* The task
Lines with the word "Calendar" in them are the ones to copy from the records.

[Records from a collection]
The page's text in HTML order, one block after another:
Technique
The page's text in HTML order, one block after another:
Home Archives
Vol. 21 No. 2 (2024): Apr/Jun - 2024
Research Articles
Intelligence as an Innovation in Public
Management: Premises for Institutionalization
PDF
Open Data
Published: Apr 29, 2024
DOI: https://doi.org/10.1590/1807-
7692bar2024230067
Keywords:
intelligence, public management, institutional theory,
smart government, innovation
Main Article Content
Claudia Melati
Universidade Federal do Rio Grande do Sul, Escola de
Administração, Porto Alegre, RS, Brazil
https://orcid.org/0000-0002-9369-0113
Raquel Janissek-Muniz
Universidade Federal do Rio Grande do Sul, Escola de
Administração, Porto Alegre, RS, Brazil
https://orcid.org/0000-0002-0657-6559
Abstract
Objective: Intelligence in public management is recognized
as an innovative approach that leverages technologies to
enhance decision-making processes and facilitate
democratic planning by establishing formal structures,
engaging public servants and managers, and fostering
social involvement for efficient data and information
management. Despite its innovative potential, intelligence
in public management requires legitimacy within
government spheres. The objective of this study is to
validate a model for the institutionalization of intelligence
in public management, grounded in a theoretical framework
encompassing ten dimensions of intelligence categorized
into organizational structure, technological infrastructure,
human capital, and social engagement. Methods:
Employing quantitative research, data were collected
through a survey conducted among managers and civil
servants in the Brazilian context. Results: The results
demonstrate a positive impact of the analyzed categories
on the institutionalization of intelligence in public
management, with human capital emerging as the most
==
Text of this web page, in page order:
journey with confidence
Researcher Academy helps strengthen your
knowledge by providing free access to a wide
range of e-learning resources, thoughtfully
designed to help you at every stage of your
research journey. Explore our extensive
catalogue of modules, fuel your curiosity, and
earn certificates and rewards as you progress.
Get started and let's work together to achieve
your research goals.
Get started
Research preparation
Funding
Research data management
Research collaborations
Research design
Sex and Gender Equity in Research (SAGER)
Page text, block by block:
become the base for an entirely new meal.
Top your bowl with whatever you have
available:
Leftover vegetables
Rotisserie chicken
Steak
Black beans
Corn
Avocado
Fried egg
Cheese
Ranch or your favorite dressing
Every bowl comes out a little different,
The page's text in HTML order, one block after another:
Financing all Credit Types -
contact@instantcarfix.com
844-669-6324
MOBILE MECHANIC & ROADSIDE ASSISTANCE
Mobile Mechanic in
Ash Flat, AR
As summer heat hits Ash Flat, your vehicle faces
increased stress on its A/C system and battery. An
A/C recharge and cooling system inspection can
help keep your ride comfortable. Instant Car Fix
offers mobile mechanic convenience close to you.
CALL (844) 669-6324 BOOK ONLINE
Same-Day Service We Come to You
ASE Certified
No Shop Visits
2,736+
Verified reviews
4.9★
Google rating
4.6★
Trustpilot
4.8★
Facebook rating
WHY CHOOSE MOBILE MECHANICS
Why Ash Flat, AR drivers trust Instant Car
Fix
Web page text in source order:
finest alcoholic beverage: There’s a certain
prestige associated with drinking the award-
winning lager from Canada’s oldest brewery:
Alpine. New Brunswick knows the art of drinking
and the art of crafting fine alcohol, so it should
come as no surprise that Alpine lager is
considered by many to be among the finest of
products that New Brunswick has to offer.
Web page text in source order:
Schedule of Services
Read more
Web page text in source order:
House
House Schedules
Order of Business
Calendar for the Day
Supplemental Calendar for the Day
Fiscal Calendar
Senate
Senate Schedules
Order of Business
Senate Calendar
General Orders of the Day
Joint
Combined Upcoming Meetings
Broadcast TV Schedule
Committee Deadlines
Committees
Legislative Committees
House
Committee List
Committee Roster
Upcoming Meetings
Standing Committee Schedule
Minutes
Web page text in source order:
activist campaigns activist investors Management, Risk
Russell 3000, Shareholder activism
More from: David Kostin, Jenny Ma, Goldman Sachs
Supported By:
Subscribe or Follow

* Answer to this problem
Calendar for the Day
Supplemental Calendar for the Day
Fiscal Calendar
Senate Calendar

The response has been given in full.